Protected: Writers Workshop: First Reading

This post is password protected. To view it please enter your password below:


  • http://www.thefiftyfactor.com Joanna Jenkins

    Hi Jane, Your comment “…this is a letter to someone who doesn’t know you or your life…” made a lot of sense to me and helped refocus my thoughts/questions/comments as I read the original draft and the second draft/questions. It also helps greatly with my writing since I tend to wonder when points seem obvious to me (but not my readers).

    The second to the last paragraph is especially important to this story. It could turn into a few paragraphs and get to the root of the writer’s issues on aging.

  • Mary

    The questions you asked have made a difference in how I am looking at my own work. I sometimes get lost the “creative” concept when I start a rewrite, when my first direction should really be….did I make my point in a clear, concise, linear fashion. Only then can “style” come into play.

  • http://midlifebloggers.com byjane

    Let’s talk about revision, editing, macro, micro and all of them there edits. Forget all those words. What you want to be looking at this first stage of revision with this or your own work is this: What is the writer trying to communicate? Is the writer succeeding at communicating that? If not, why not?

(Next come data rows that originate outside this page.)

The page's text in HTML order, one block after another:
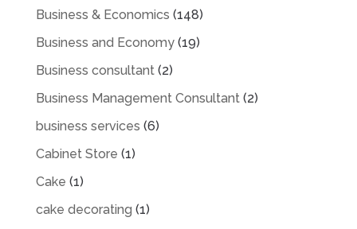
Business & Economics (148)
Business and Economy(19)
Business consultant(2)
Business Management Consultant(2)
business services (6)
Cabinet Store (1)
Cake (1)
cake decorating (1)
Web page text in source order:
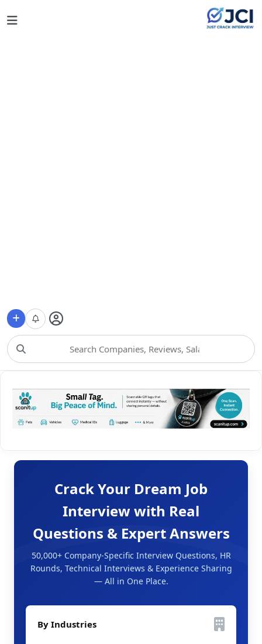
Choose Category
Crack Your Dream Job
Interview with Real
Questions & Expert Answers
50,000+ Company-Specific Interview Questions, HR
Rounds, Technical Interviews & Experience Sharing
— All in One Place.
By Industries
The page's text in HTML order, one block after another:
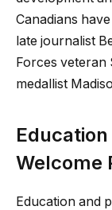
Canadians
late journalist
Forces veteran
medallist
Welcome
Education and
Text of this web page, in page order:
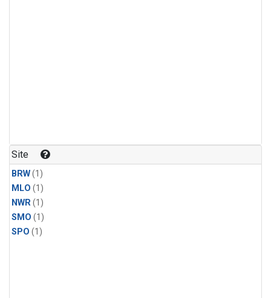
Site
BRW(1)
MLO (1)
NWR(1)
SMO (1)
SPO (1)
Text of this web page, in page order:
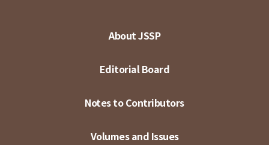
About JSSP
Editorial Board
Notes to Contributors
Volumes and Issues
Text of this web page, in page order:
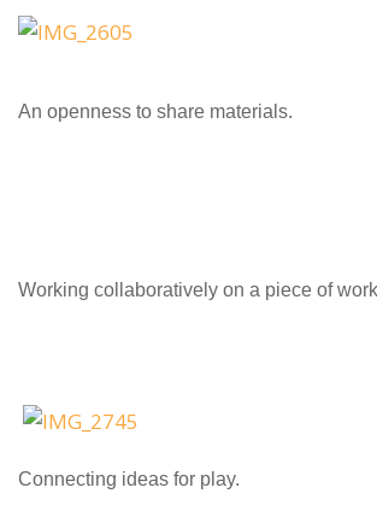
An openness to share materials.
Working collaboratively on a piece of
Connecting ideas for play.

    It’s difficult to do that with your own work because, after all, you know exactly what you meant to say. That is why this exercise, looking at someone else’s work, is so valuable. I can tell that some of you are a little impatient with this exercise, but trust me, it’s one of the most important you’ll get.

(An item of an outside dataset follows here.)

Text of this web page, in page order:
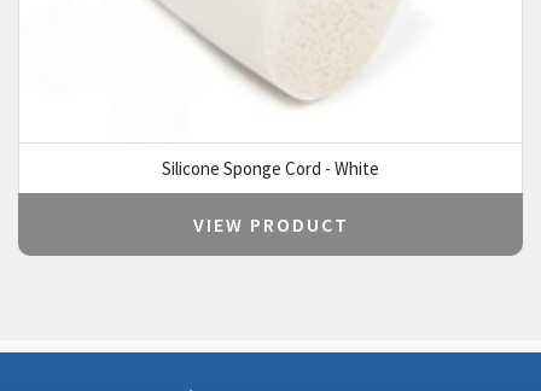
Silicone Sponge Cord - White
VIEW PRODUCT

    Macro means looking at the big picture. Micro means sentence level work. Needlepoint this on a pillow: Revision=Re-vision. You’ll be hearing that a lot from me.

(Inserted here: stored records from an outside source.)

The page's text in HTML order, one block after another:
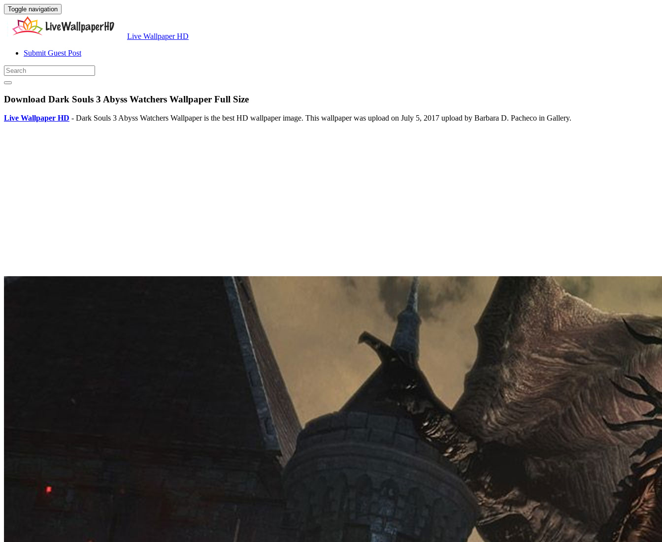
Toggle navigation
Live Wallpaper HD
Submit Guest Post
Download Dark Souls 3 Abyss Watchers Wallpaper Full Size
Live Wallpaper HD - Dark Souls 3 Abyss Watchers Wallpaper is the best HD wallpaper image. This wallpaper was upload on July 5, 2017 upload by Barbara D. Pacheco in Gallery.

    When everyone finishes the exercise, I’ll weigh in.

    • cherirae

      I like the suggestion of “re-vision.” Clarity and specificity are a continual challenge for me. Often, when I finish a writing, I challenge myself to reduce the finished piece by 50% I’ve found this exercise to be extremely helpful in producing a piece that communicates in a clear, concise manner.

  • Lia

    Jane, I see how your comments are addressed to clarify specific sentences and ideas in the piece. You mentioned this is a first revision. How many macro edits does a piece need before you go to micro editing and is there anything in between? For example, here you addressed that the theme or focus has to first be developed and clarified and I get that that is macro editing. One of my comments was that words needed to be changed and you said that that was micro editing (as well as punctuation and spelling) and I get that. But, I know somel of us focused in on the title needing to be changed and that the Pandora’s box metaphor is out of place with the bright, happy future the 20 year old envisions. Would addressing these issues be “midi-editing” or wouldn’t that be part of macro editing – leading to further clarification of the theme or focus?

    I would then say that my agenda would/was not only to help the writer reach focus, but to immediately change those things, including the title, words and phrases that are contributing to the ambiguity. Am I jumping the gun?

  • http://inventingliz.blogspot.com Liz

    I think we had similar thoughts about the last two sentences, that they were the main point of the essay but the rest of the essay didn’t really lead the reader there. The writer needs to do more work up front to help the reader understand what those last two sentences are trying to get at.

    My take on it is that the future is more relvant now than when the writer was in her (?) twenties, not because it is so much closer, but because there is so much less of it! Or maybe those are really the same, the future is closer now because there is not as much of it. I am nowhere close to 64 yet, but I am becoming more and more aware that my future is finite (something I didn’t really grasp when I was younger), so I had better make the most of it!

  • cherirae

    I think our comments were similar in many ways. However, mine broadly addressed the piece as a whole while yours were much more focused and specific and referenced the exact line(s) you were addressing. Your specificity would better aid in assisting the author to write with more clarity.

    I really wasn’t sure what my agenda was in this last assignment. I was not familiar with the term “macro-editing” and, even when explained, for some reason I didn’t think of it as editing someone else’s piece but rather I thought of it as an exercise in macro-editing my own works. As I write this, I realize my original perception of the assignment really doesn’t make a lot of sense.